A la lecture de l'article visé, on ne voit pas où il est prévu que le président de la cour d'appel peut ordonner la poursuite d'une information judiciaire d'autant plus que les voies de recours ne permettent même  pas au justiciable d'obtenir le sursis à poursuivre l'instruction judiciaire.

Mieux, les avocats, auteurs des demandes de récusation ne se sont pas constitués dans le dossier. Ils sont donc inconnus du dossier. Ils ne sont pas recevables à soumettre une demande de récusation au président de la cour d'appel. Pour avoir accepté de telles demandes, le conseiller Ogoubi vient d'ouvrir une boite à pandore pour des récusations fantaisistes des juges par des personnes non concernées par les dossiers judiciaires.

Pire, en ordonnant le sursis à l'instruction, une mesure jamais prise par un magistrat béninois,  le magistrat Ogoubi a préjugé en prenant ainsi fait et cause pour les mis en cause contre la décision de justice royalement bafouée par maître Paraiso et les siens.
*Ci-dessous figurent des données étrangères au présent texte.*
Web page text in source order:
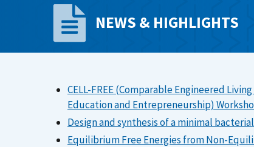
NEWS & HIGHLIGHTS
CELL-FREE (Comparable Engineered
Education and Entrepreneurship)
Design and synthesis of a minimal
Equilibrium Free Energies from Non-

Au surplus, le juge d'instruction n'a même pas présenté ses observations comme le prescrivent les textes.
Cette fragilisation de la justice, loin de viser le juge Ibrahim Issoudine, constitue un précédent grave qui révèle la vision qu'a de la justice le régime du Nouveau départ et de la Rupture.
En déstabilisant par certains de ses acteurs la justice, le gouvernement s'auto-détruit.